Extracted data entries
☆ ☆ ☆ ☆

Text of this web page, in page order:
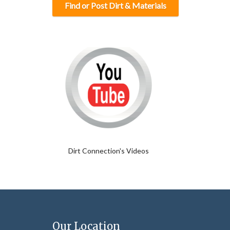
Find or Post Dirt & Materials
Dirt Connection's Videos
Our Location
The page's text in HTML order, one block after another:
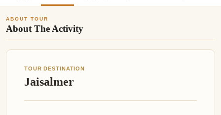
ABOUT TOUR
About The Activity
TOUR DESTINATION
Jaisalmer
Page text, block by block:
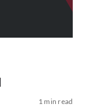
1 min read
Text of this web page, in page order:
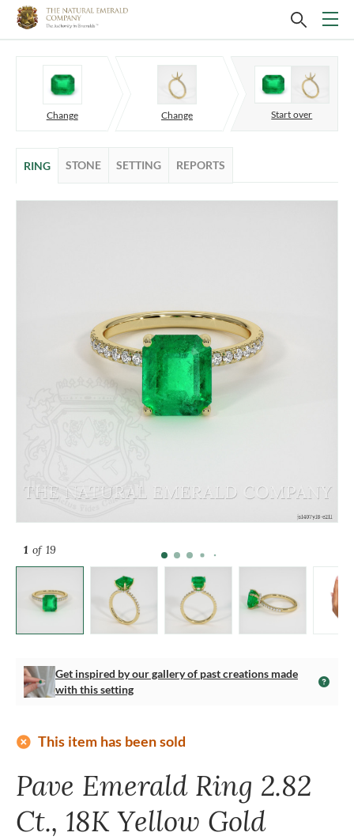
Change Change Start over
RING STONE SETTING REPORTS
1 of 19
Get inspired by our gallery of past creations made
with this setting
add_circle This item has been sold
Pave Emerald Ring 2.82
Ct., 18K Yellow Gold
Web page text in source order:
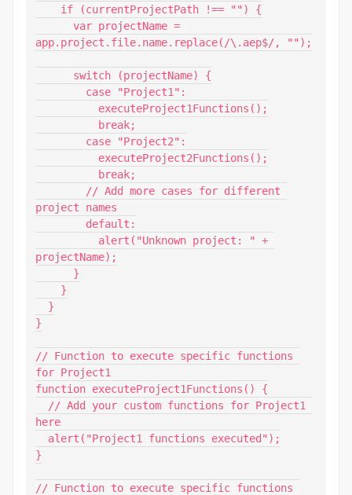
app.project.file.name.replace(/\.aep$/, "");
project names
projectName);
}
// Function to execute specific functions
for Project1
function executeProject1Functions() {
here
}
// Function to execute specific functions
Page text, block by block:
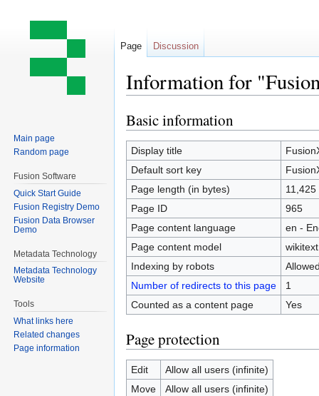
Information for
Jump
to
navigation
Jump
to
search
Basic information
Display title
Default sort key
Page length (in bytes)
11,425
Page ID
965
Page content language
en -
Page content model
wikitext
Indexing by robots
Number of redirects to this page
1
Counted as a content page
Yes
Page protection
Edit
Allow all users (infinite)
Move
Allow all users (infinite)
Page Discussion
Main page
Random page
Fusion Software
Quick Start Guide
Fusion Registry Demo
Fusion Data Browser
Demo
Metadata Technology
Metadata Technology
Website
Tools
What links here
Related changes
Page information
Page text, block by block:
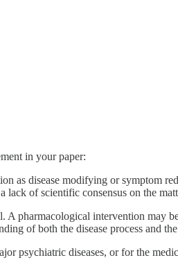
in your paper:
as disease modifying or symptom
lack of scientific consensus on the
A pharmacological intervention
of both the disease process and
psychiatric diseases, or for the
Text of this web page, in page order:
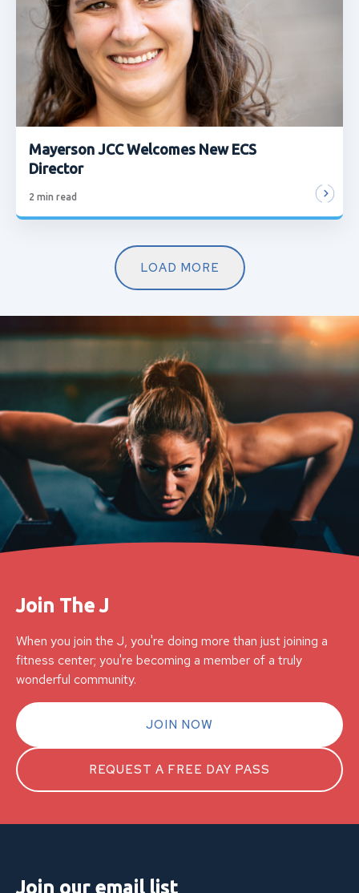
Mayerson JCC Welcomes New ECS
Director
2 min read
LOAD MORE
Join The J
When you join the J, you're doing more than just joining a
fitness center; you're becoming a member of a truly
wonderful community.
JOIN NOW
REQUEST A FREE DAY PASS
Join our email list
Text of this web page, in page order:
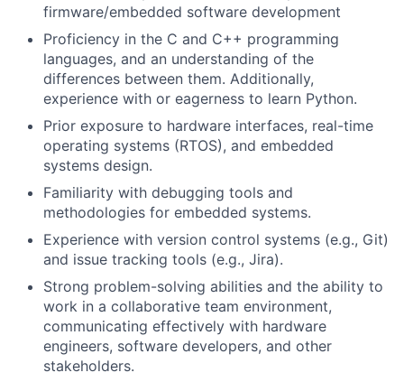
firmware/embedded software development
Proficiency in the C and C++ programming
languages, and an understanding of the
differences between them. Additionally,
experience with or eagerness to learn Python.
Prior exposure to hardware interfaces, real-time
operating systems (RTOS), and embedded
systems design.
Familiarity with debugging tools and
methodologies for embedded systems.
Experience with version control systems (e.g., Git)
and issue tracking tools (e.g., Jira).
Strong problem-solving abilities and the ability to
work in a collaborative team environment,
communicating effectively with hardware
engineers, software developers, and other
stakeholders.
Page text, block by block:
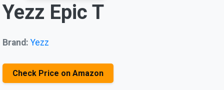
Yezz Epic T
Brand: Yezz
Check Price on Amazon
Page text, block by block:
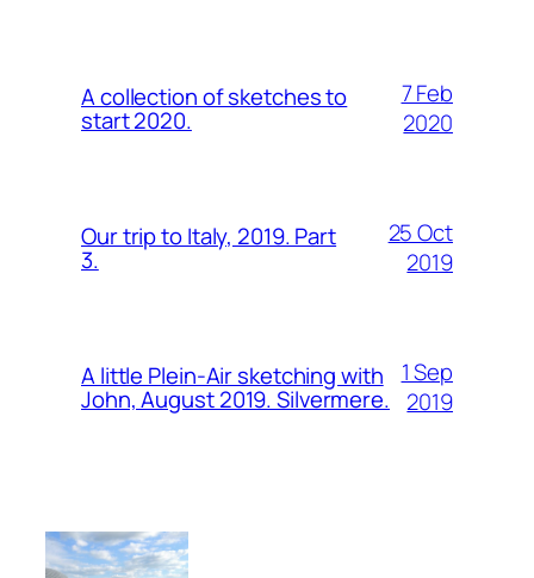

☆ ☆ ☆ ☆

ACTIVITY:
Send back the data above verbatim, leaving out its pictures.

ANSWER:
Text of this web page, in page order:
Find or Post Dirt & Materials
Dirt Connection's Videos
Our Location
The page's text in HTML order, one block after another:
ABOUT TOUR
About The Activity
TOUR DESTINATION
Jaisalmer
Page text, block by block:
1 min read
Text of this web page, in page order:
Change Change Start over
RING STONE SETTING REPORTS
1 of 19
Get inspired by our gallery of past creations made
with this setting
add_circle This item has been sold
Pave Emerald Ring 2.82
Ct., 18K Yellow Gold
Web page text in source order:
app.project.file.name.replace(/\.aep$/, "");
project names
projectName);
}
// Function to execute specific functions
for Project1
function executeProject1Functions() {
here
}
// Function to execute specific functions
Page text, block by block:
Information for
Jump
to
navigation
Jump
to
search
Basic information
Display title
Default sort key
Page length (in bytes)
11,425
Page ID
965
Page content language
en -
Page content model
wikitext
Indexing by robots
Number of redirects to this page
1
Counted as a content page
Yes
Page protection
Edit
Allow all users (infinite)
Move
Allow all users (infinite)
Page Discussion
Main page
Random page
Fusion Software
Quick Start Guide
Fusion Registry Demo
Fusion Data Browser
Demo
Metadata Technology
Metadata Technology
Website
Tools
What links here
Related changes
Page information
Page text, block by block:
in your paper:
as disease modifying or symptom
lack of scientific consensus on the
A pharmacological intervention
of both the disease process and
psychiatric diseases, or for the
Text of this web page, in page order:
Mayerson JCC Welcomes New ECS
Director
2 min read
LOAD MORE
Join The J
When you join the J, you're doing more than just joining a
fitness center; you're becoming a member of a truly
wonderful community.
JOIN NOW
REQUEST A FREE DAY PASS
Join our email list
Text of this web page, in page order:
firmware/embedded software development
Proficiency in the C and C++ programming
languages, and an understanding of the
differences between them. Additionally,
experience with or eagerness to learn Python.
Prior exposure to hardware interfaces, real-time
operating systems (RTOS), and embedded
systems design.
Familiarity with debugging tools and
methodologies for embedded systems.
Experience with version control systems (e.g., Git)
and issue tracking tools (e.g., Jira).
Strong problem-solving abilities and the ability to
work in a collaborative team environment,
communicating effectively with hardware
engineers, software developers, and other
stakeholders.
Page text, block by block:
Yezz Epic T
Brand: Yezz
Check Price on Amazon
Page text, block by block:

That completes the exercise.